Start of Block
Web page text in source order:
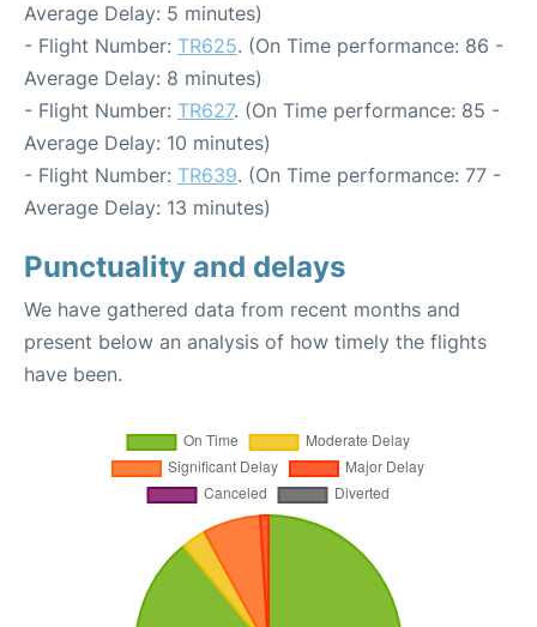
Average Delay: 5 minutes)
- Flight Number: TR625. (On Time performance: 86 -
Average Delay: 8 minutes)
- Flight Number: TR627. (On Time performance: 85 -
Average Delay: 10 minutes)
- Flight Number: TR639. (On Time performance: 77 -
Average Delay: 13 minutes)
Punctuality and delays
We have gathered data from recent months and
present below an analysis of how timely the flights
have been.
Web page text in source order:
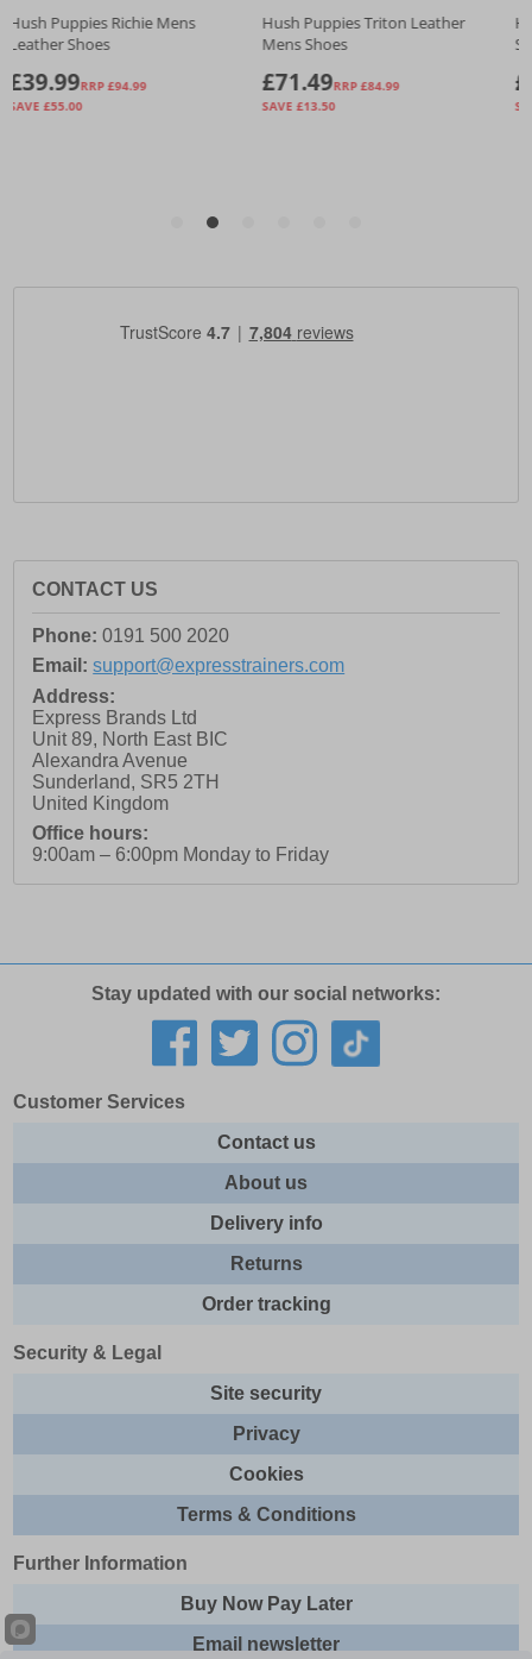
CONTACT US
Phone: 0191 500 2020
Email: support@expresstrainers.com
Address:
Express Brands Ltd
Unit 89, North East BIC
Alexandra Avenue
Sunderland, SR5 2TH
United Kingdom
Office hours:
9:00am – 6:00pm Monday to Friday
Stay updated with our social networks:
Customer Services
Contact us
About us
Delivery info
Returns
Order tracking
Security & Legal
Site security
Privacy
Cookies
Terms & Conditions
Further Information
Buy Now Pay Later
Email newsletter
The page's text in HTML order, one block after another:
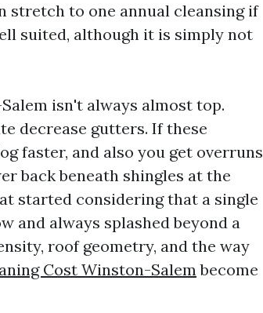
stretch to one annual cleansing if
suited, although it is simply not
isn't always almost top.
decrease gutters. If these
faster, and also you get overruns
back beneath shingles at the
started considering that a single
and always splashed beyond a
roof geometry, and the way
Cost Winston-Salembecome
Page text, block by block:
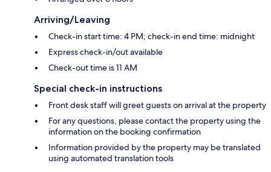
Arriving/Leaving
Check-in start time: 4 PM; check-in end time: midnight
Express check-in/out available
Check-out time is 11 AM
Special check-in instructions
Front desk staff will greet guests on arrival at the property
For any questions, please contact the property using the
information on the booking confirmation
Information provided by the property may be translated
using automated translation tools
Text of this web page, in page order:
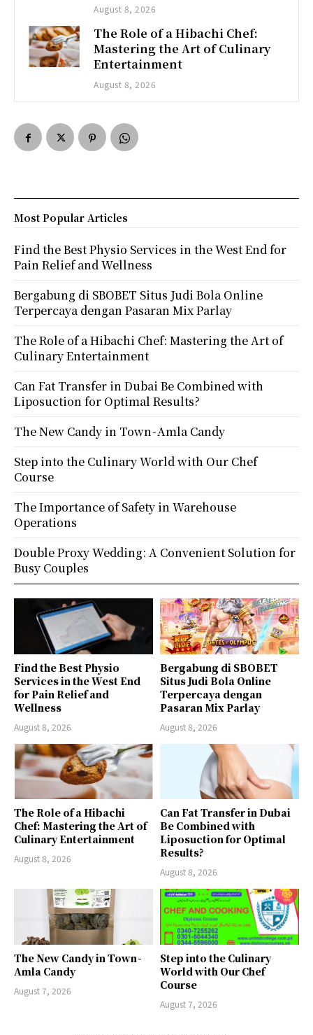
August 8, 2026
The Role of a Hibachi Chef:
Mastering the Art of Culinary
Entertainment
August 8, 2026
Find the Best Physio
Services in the West End
for Pain Relief and
Wellness
August 8, 2026
Bergabung di SBOBET
Situs Judi Bola Online
Terpercaya dengan
Pasaran Mix Parlay
August 8, 2026
The Role of a Hibachi
Chef: Mastering the Art of
Culinary Entertainment
August 8, 2026
Can Fat Transfer in Dubai
Be Combined with
Liposuction for Optimal
Results?
August 8, 2026
The New Candy in Town -
Amla Candy
August 7, 2026
Step into the Culinary
World with Our Chef
Course
August 7, 2026
Most Popular Articles
Find the Best Physio Services in the West End for
Pain Relief and Wellness
Bergabung di SBOBET Situs Judi Bola Online
Terpercaya dengan Pasaran Mix Parlay
The Role of a Hibachi Chef: Mastering the Art of
Culinary Entertainment
Can Fat Transfer in Dubai Be Combined with
Liposuction for Optimal Results?
The New Candy in Town - Amla Candy
Step into the Culinary World with Our Chef
Course
The Importance of Safety in Warehouse
Operations
Double Proxy Wedding: A Convenient Solution for
Busy Couples
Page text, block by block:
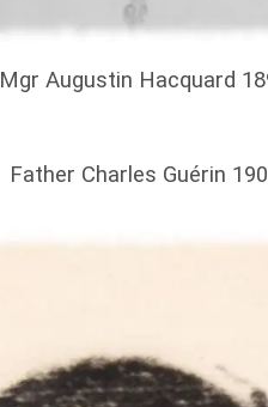
Mgr Augustin Hacquard
Father Charles Guérin
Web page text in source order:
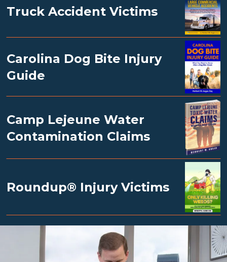
Truck Accident Victims
Carolina Dog Bite Injury
Guide
Camp Lejeune Water
Contamination Claims
Roundup® Injury Victims
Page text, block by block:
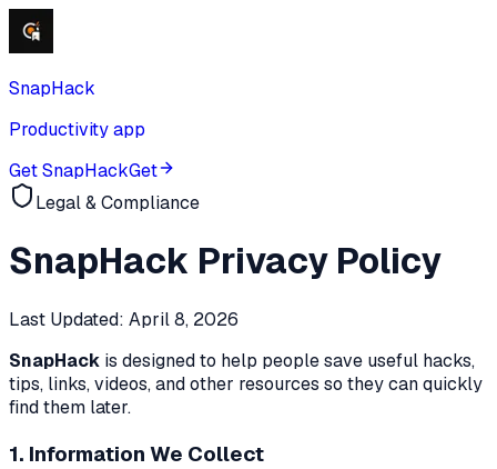
SnapHack
Productivity app
Get SnapHackGet
Legal & Compliance
SnapHack Privacy Policy
Last Updated: April 8, 2026
SnapHack is designed to help people save useful hacks,
tips, links, videos, and other resources so they can quickly
find them later.
1. Information We Collect
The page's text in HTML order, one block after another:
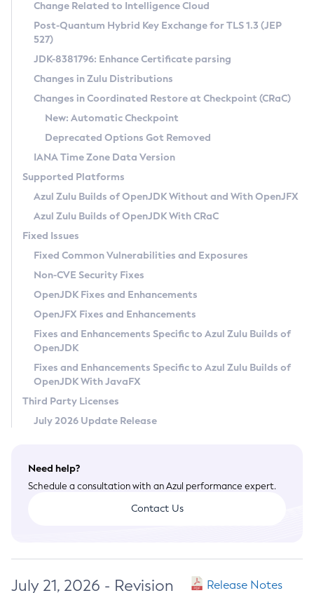
Supported (Zulu SA) on Linux
DEB
RPM
APK
Docker
Chainguard Docker
Free Distribution (Zulu CA) on Linux
DEB
RPM
APK
TAR.GZ
Docker
Paketo Buildpacks
Installing on Windows
Installing on macOS
Using SDKMAN! on Linux and macOS
Using Azul Metadata API
Updating Azul Zulu
Uninstalling Azul Zulu
Windows
macOS
Linux
Other Distributions
Managing Multiple Azul Zulu Versions
Windows
macOS
Linux
CVE and Version Search
CVE Search Tool
CVE History Tool
Version Search Tool
Commercial Compatibility Kit
IcedTea-Web
About IcedTea-Web
Release Notes
Download and Installation
How to Use IcedTea-Web
How to Use Deployment Ruleset
Configuration Options
Detailed Info
Versioning and Naming Conventions
Configuring Security Providers
Migrating Discovery to Metadata API
Timezone Updater
Incubator and Preview Features
Using Java Flight Recorder
FIPS integration in Zulu
Coordinated Restore at Checkpoint
(CRaC)
GC Log Analyzer
Azul Mission Control
Legal Notice
Privacy Policy
Legal
Terms of Use
Change Related to Intelligence Cloud
Post-Quantum Hybrid Key Exchange for TLS 1.3 (JEP
527)
JDK-8381796: Enhance Certificate parsing
Changes in Zulu Distributions
Changes in Coordinated Restore at Checkpoint (CRaC)
New: Automatic Checkpoint
Deprecated Options Got Removed
IANA Time Zone Data Version
Supported Platforms
Azul Zulu Builds of OpenJDK Without and With OpenJFX
Azul Zulu Builds of OpenJDK With CRaC
Fixed Issues
Fixed Common Vulnerabilities and Exposures
Non-CVE Security Fixes
OpenJDK Fixes and Enhancements
OpenJFX Fixes and Enhancements
Fixes and Enhancements Specific to Azul Zulu Builds of
OpenJDK
Fixes and Enhancements Specific to Azul Zulu Builds of
OpenJDK With JavaFX
Third Party Licenses
July 2026 Update Release
Need help?
Schedule a consultation with an Azul performance expert.
Contact Us
July 21, 2026 - Revision
Release Notes
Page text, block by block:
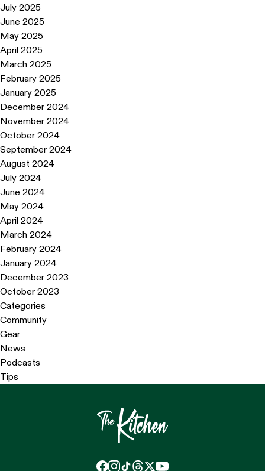
July 2025
June 2025
May 2025
April 2025
March 2025
February 2025
January 2025
December 2024
November 2024
October 2024
September 2024
August 2024
July 2024
June 2024
May 2024
April 2024
March 2024
February 2024
January 2024
December 2023
October 2023
Categories
Community
Gear
News
Podcasts
Tips
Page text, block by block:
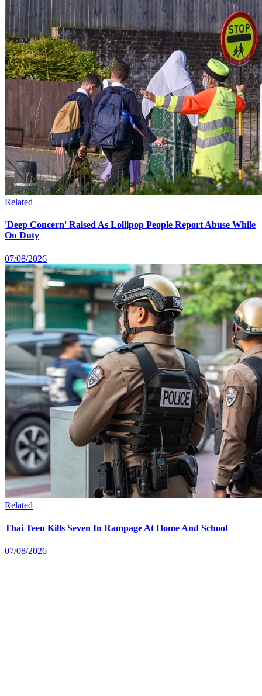
Related
'Deep Concern' Raised As Lollipop People Report Abuse While
On Duty
07/08/2026
Related
Thai Teen Kills Seven In Rampage At Home And School
07/08/2026
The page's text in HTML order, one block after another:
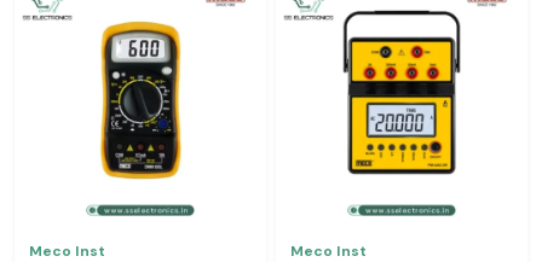
Meco Inst Meco Inst
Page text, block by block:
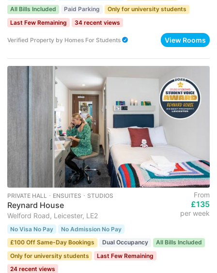
All Bills Included
Paid Parking
Only for university students
Last Few Remaining
34 recent views
Verified Property by Homes For Students View Rooms
PRIVATE HALL ･ ENSUITES ･ STUDIOS
Reynard House
Welford Road, Leicester, LE2
From
£135
per week
No Visa No Pay
No Admission No Pay
£100 Off Same-Day Bookings
Dual Occupancy
All Bills Included
Only for university students
Last Few Remaining
24 recent views
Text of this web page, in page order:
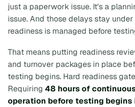
just a paperwork issue. It's a
issue. And those delays stay
readiness is managed before
That means putting readiness
and turnover packages in place
testing begins. Hard readiness
Requiring 48 hours of
operation before testing begins
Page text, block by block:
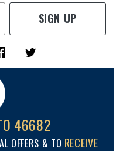
SIGN UP
46682
OFFERS & TO RECEIVE
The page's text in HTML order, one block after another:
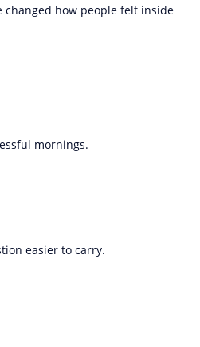
changed how people felt inside
mornings.
easier to carry.
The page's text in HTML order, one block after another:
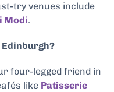
try venues include
Modi.
four-legged friend in
like Patisserie
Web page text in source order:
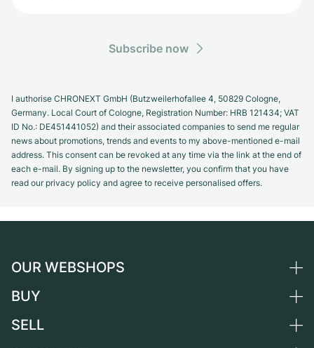
Subscribe now
I authorise CHRONEXT GmbH (Butzweilerhofallee 4, 50829 Cologne,
Germany. Local Court of Cologne, Registration Number: HRB 121434; VAT
ID No.: DE451441052) and their associated companies to send me regular
news about promotions, trends and events to my above-mentioned e-mail
address. This consent can be revoked at any time via the link at the end of
each e-mail. By signing up to the newsletter, you confirm that you have
read our privacy policy and agree to receive personalised offers.
OUR WEBSHOPS
Germany
BUY
All luxury watches
SELL
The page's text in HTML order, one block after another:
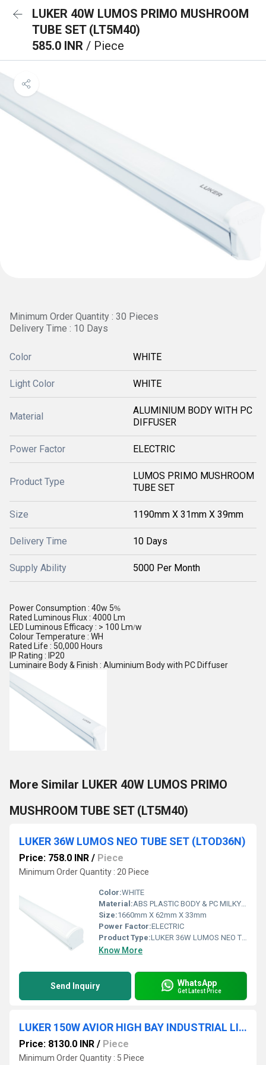
LUKER 40W LUMOS PRIMO MUSHROOM
TUBE SET (LT5M40)
585.0 INR / Piece
Minimum Order Quantity : 30 Pieces
Delivery Time : 10 Days
Color WHITE
Light Color WHITE
Material
ALUMINIUM BODY WITH PC
DIFFUSER
Power Factor ELECTRIC
Product Type
LUMOS PRIMO MUSHROOM
TUBE SET
Size 1190mm X 31mm X 39mm
Delivery Time 10 Days
Supply Ability 5000 Per Month
Power Consumption : 40w 5%
Rated Luminous Flux : 4000 Lm
LED Luminous Efficacy : > 100 Lm/w
Colour Temperature : WH
Rated Life : 50,000 Hours
IP Rating : IP20
Luminaire Body & Finish : Aluminium Body with PC Diffuser
More Similar LUKER 40W LUMOS PRIMO
MUSHROOM TUBE SET (LT5M40)
LUKER 36W LUMOS NEO TUBE SET (LTOD36N)
Price: 758.0 INR / Piece
Minimum Order Quantity : 20 Piece
Color:WHITE
Material:ABS PLASTIC BODY & PC MILKY DIFFUSER
Size:1660mm X 62mm X 33mm
Power Factor:ELECTRIC
Product Type:LUKER 36W LUMOS NEO TUBE SET
Know More
Send Inquiry WhatsApp
Get Latest Price
LUKER 150W AVIOR HIGH BAY INDUSTRIAL LIGHT (INDOOR) - LHBY150
Price: 8130.0 INR / Piece
Minimum Order Quantity : 5 Piece
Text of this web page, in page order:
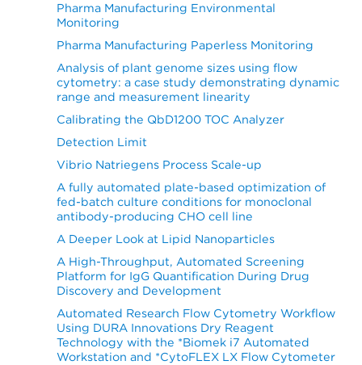
Pharma Manufacturing Environmental
Monitoring
Pharma Manufacturing Paperless Monitoring
Analysis of plant genome sizes using flow
cytometry: a case study demonstrating dynamic
range and measurement linearity
Calibrating the QbD1200 TOC Analyzer
Detection Limit
Vibrio Natriegens Process Scale-up
A fully automated plate-based optimization of
fed-batch culture conditions for monoclonal
antibody-producing CHO cell line
A Deeper Look at Lipid Nanoparticles
A High-Throughput, Automated Screening
Platform for IgG Quantification During Drug
Discovery and Development
Automated Research Flow Cytometry Workflow
Using DURA Innovations Dry Reagent
Technology with the *Biomek i7 Automated
Workstation and *CytoFLEX LX Flow Cytometer
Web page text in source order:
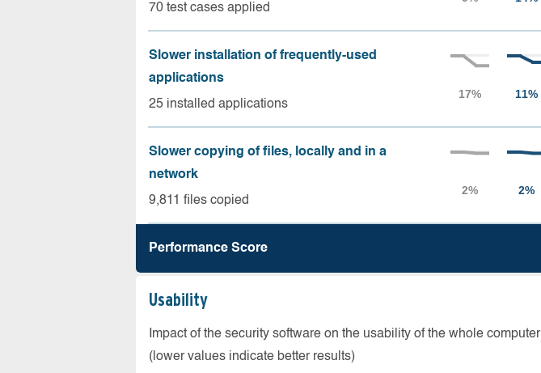
70 test cases applied
Slower installation of frequently-used
applications
25 installed applications
Slower copying of files, locally and in a
network
9,811 files copied
Performance Score
Usability
Impact of the security software on the usability of the whole computer
(lower values indicate better results)
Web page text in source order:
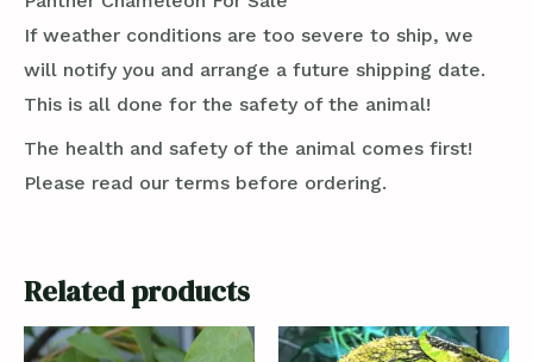
If weather conditions are too severe to ship, we
will notify you and arrange a future shipping date.
This is all done for the safety of the animal!
The health and safety of the animal comes first!
Please read our terms before ordering.
Related products
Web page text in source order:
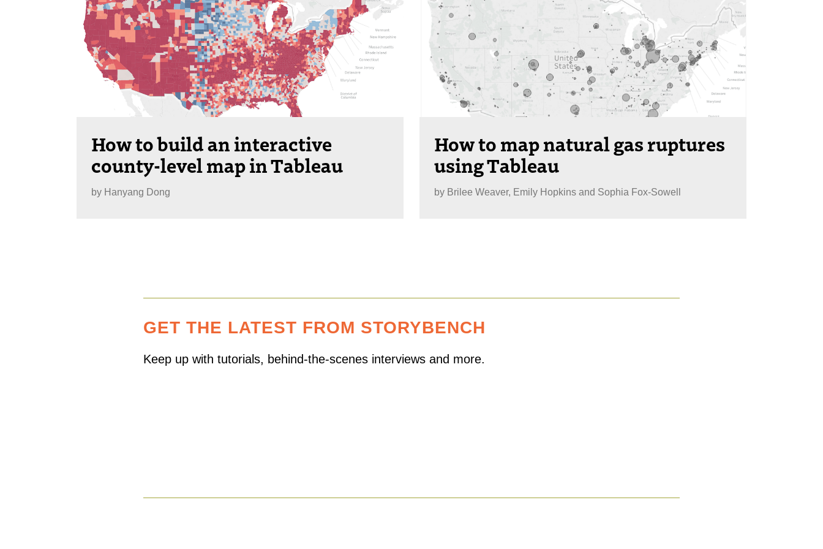
How to build an interactive
county-level map in Tableau
by Hanyang Dong
How to map natural gas ruptures
using Tableau
by Brilee Weaver, Emily Hopkins and Sophia Fox-Sowell
GET THE LATEST FROM STORYBENCH
Keep up with tutorials, behind-the-scenes interviews and more.
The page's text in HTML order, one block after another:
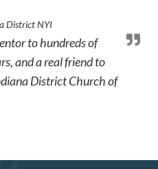
District NYI
to hundreds of
and a real friend to
District Church of
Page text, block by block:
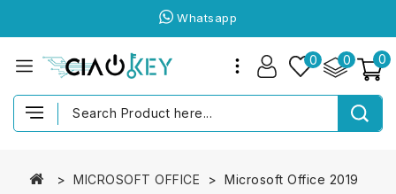
Whatsapp
0
0
0
MICROSOFT OFFICE Microsoft Office 2019
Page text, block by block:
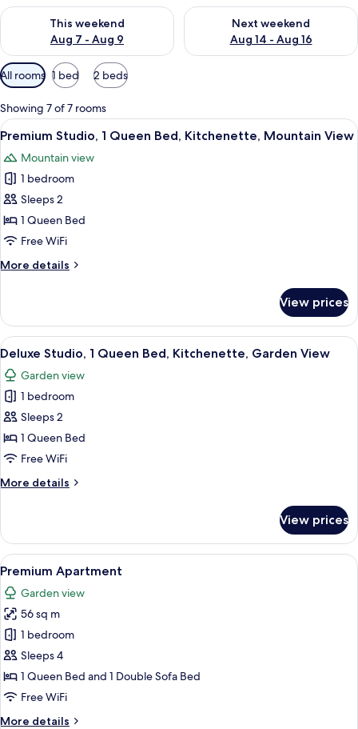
End of Block
What is needed: Across the whole listing, tally the lines that include the string "newsletter". Reply with the number only.

Completed exercise: 2